Hazel Technologies, Inc's investors include Pontifax AgTech, Temasek, Asahi Kasei Ventures, Grantham Environmental Trust, Jordan Park Group, Pangaea Ventures, Rhapsody Venture Partners, S2G Ventures, Climate Impact Capital, Grantham Foundation, ImpactAssets, Serra Ventures.
Hazel Technologies, Inc. is a Chicago-based AgTech company founded in 2015 that develops patented, sachet-based solutions to extend the shelf life of fresh produce, reduce food waste, and improve supply chain efficiency.[1][2][3] Its flagship products, like Hazel 100 and Breatheway, target over 15 crops including apples, pears, cherries, cucumbers, and peppers, serving more than 300-350 major global packers, shippers, retailers, and food service providers across 15 countries.[2][3][4][6] By simply placing sachets in produce boxes or bins—no equipment, training, or residue required—Hazel has treated over 5 billion pounds of produce, preventing about 400 million pounds of waste, earning recognition as one of Fast Company's Most Innovative Companies in 2024.[2]
The company solves spoilage driven by respiration, gases, and fungi, enabling longer shipping distances, higher sellable yields, and reduced shrinkage for growers and buyers.[3][4][5] With USDA funding, academic validations, and a new 54,000 SF headquarters/lab in Chicago's Fulton Market, Hazel demonstrates strong growth momentum, expanding into markets like Canada while maintaining dry, contact-free tech that outperforms wax coatings or wraps.[1][2][3]
Hazel Technologies was founded in 2015 by five Northwestern University graduates, including CEO and co-founder Aidan Mouat, who started as students with a big idea to tackle food waste through sustainable supply chain innovations.[1][2] Emerging from academia, the company secured early USDA funding and rigorous validations from top research institutions, building credibility with the world's largest produce players.[2][3] Pivotal moments include rapid global scaling to 13+ countries, treating billions of pounds of produce, and opening a major Chicago HQ/lab in Fulton Market—one of the city's largest agtech facilities—fueling job growth in the region's booming life sciences sector.[1][2]

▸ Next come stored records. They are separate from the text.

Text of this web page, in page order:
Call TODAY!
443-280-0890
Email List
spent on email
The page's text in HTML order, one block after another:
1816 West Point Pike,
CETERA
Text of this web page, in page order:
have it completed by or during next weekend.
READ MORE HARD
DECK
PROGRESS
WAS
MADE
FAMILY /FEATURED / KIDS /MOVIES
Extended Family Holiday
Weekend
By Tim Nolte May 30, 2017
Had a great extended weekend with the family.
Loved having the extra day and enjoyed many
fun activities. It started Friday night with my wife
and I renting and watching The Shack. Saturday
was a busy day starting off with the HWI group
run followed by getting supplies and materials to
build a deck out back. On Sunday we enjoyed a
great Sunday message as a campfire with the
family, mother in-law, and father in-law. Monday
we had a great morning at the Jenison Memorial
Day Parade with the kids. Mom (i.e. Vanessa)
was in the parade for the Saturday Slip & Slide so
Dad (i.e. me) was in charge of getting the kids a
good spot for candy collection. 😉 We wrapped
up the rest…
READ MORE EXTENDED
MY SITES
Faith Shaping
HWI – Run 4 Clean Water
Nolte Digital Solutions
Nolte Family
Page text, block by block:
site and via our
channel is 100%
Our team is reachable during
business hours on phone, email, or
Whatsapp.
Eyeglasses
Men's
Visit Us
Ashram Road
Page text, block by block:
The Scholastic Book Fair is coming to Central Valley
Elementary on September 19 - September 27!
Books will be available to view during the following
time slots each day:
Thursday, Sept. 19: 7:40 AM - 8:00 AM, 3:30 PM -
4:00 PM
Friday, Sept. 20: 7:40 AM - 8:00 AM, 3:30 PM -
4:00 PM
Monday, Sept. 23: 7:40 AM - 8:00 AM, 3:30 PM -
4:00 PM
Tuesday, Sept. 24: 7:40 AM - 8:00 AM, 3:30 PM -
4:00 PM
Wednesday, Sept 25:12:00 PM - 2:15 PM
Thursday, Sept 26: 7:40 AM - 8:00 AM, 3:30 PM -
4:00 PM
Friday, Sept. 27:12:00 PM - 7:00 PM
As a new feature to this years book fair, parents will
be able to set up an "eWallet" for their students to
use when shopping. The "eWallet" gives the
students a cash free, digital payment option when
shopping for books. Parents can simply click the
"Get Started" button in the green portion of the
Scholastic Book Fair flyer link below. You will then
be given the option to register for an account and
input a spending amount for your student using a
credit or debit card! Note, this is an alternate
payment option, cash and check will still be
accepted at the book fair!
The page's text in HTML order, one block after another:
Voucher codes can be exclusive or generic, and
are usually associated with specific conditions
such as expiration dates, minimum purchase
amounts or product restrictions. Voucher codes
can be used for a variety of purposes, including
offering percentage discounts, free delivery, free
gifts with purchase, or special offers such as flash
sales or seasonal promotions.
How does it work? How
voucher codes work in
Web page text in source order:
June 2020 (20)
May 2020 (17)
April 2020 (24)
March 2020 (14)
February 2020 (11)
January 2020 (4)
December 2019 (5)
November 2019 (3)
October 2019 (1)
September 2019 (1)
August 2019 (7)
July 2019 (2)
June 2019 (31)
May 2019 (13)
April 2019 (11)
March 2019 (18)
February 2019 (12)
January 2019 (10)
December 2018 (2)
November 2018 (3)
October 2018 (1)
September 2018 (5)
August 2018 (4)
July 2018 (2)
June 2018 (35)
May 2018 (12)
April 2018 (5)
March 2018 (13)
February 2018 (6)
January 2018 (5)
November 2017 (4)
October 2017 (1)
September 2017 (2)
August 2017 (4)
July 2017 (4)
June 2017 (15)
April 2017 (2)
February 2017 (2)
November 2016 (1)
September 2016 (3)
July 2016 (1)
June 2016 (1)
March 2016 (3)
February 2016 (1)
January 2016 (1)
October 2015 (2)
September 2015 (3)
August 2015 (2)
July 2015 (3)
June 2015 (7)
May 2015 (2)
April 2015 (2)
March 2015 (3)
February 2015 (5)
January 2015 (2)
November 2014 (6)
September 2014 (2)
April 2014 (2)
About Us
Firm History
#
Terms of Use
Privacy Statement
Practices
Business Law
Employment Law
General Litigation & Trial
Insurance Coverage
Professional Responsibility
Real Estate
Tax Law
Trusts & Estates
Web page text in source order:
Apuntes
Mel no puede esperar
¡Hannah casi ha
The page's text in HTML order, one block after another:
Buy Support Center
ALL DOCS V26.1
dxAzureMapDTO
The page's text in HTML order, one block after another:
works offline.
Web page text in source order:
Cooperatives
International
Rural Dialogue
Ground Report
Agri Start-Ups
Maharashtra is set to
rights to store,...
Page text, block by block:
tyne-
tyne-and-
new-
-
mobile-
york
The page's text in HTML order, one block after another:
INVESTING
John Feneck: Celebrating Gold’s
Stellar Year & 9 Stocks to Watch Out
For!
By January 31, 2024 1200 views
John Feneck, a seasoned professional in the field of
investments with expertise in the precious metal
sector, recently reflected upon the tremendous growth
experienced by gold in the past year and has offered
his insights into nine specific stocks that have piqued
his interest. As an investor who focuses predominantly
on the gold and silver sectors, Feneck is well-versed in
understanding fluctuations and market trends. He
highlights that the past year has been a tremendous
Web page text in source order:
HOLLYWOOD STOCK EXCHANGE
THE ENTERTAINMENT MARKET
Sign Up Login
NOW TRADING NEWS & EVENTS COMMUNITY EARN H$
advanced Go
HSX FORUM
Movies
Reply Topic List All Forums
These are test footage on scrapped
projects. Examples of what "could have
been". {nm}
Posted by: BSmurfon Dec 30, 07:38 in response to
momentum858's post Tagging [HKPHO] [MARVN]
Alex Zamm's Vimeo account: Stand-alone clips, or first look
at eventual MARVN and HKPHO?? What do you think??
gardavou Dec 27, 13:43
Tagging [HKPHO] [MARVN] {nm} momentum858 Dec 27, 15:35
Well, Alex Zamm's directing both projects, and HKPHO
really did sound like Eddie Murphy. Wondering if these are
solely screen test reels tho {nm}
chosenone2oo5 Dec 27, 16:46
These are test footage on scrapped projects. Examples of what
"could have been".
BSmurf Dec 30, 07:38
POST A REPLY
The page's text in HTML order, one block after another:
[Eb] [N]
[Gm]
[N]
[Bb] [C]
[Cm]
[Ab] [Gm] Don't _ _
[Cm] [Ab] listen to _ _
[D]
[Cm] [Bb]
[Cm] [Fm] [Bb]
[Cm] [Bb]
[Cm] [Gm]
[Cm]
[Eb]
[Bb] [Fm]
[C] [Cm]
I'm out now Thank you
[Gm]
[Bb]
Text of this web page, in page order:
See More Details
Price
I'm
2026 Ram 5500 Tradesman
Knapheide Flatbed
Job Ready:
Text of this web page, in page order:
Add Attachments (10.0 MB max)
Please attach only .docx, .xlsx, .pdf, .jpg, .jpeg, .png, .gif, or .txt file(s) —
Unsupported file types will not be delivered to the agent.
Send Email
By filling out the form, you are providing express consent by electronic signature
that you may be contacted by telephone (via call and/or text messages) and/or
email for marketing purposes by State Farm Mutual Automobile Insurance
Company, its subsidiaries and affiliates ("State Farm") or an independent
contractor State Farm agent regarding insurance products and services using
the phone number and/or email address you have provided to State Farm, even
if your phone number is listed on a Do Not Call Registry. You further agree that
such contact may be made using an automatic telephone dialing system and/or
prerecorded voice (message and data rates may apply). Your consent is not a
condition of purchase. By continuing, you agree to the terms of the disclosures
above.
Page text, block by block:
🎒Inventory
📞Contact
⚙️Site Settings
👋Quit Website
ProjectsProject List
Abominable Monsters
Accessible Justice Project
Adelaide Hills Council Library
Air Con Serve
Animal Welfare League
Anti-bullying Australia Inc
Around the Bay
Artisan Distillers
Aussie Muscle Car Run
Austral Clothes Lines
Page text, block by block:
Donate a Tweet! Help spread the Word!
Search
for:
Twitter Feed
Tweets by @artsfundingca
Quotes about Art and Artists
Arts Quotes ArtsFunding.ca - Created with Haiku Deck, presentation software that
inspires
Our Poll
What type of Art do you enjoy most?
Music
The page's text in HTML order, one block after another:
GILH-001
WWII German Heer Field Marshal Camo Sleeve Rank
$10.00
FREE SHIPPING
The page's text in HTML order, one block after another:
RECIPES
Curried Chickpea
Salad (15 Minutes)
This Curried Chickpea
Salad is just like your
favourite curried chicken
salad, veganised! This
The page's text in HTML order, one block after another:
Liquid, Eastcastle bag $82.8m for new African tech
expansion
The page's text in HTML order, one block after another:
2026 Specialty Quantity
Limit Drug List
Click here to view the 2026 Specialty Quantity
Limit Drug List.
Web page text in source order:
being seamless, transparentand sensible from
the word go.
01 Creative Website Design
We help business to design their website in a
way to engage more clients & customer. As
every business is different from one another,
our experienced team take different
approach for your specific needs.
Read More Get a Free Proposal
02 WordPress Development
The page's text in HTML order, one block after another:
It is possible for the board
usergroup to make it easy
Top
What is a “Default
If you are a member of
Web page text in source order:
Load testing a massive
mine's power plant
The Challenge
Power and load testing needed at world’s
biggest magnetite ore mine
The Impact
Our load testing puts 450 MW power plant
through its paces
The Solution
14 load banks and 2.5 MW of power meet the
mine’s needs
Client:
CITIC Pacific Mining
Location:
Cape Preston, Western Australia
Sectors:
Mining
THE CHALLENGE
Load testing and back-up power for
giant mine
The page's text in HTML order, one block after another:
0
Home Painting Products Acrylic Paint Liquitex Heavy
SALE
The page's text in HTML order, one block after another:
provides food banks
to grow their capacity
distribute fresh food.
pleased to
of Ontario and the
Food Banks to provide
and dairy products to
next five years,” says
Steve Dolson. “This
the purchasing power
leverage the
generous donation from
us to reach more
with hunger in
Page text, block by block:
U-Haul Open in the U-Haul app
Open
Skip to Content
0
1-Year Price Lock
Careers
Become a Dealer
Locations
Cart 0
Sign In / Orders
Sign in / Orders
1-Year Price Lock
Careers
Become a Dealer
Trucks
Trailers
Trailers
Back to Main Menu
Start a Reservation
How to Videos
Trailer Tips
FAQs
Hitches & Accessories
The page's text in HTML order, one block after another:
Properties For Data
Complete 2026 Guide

This homegrown Chicago story reflects ambition turning into impact: from campus origins to partnerships with growers in the U.S., Latin America, Europe, Africa, Asia, and beyond, all while staying rooted in unbiased science.[1][3]
Hazel rides the AgTech wave addressing global food waste—about 40% of produce spoils post-harvest—amid rising demand for sustainable supply chains, climate-resilient farming, and efficiency in a $1T+ fresh produce market.[2][3][4] Timing is ideal with urban lab expansions in hubs like Chicago (sixth in U.S. life sciences job growth), more university startups staying local due to lab space, and post-pandemic scrutiny on waste reduction.[1] Market forces like longer global shipping, regulatory pushes for sustainability (e.g., USDA support), and retailer demands for quality favor Hazel's plug-and-play model, influencing the ecosystem by empowering 350+ major players to cut losses, extend seasons, and meet consumer freshness expectations without overhauling operations.[2][3][6]
Hazel is poised for accelerated growth through Canadian expansion (targeting apples, pears, cherries, cucumbers, peppers) and new crop solutions, leveraging its 5B-pound track record to capture more of the booming AgTech sector amid food security pressures.[2][3] Trends like AI-optimized farming, circular economies, and net-zero supply chains will amplify its edge, potentially doubling impact as global trade grows. Its influence may evolve from niche innovator to supply chain standard, humanizing tech by turning ambitious Northwestern roots into waste-fighting scale—proving simple sachets can sustain a hungry world.[1][2]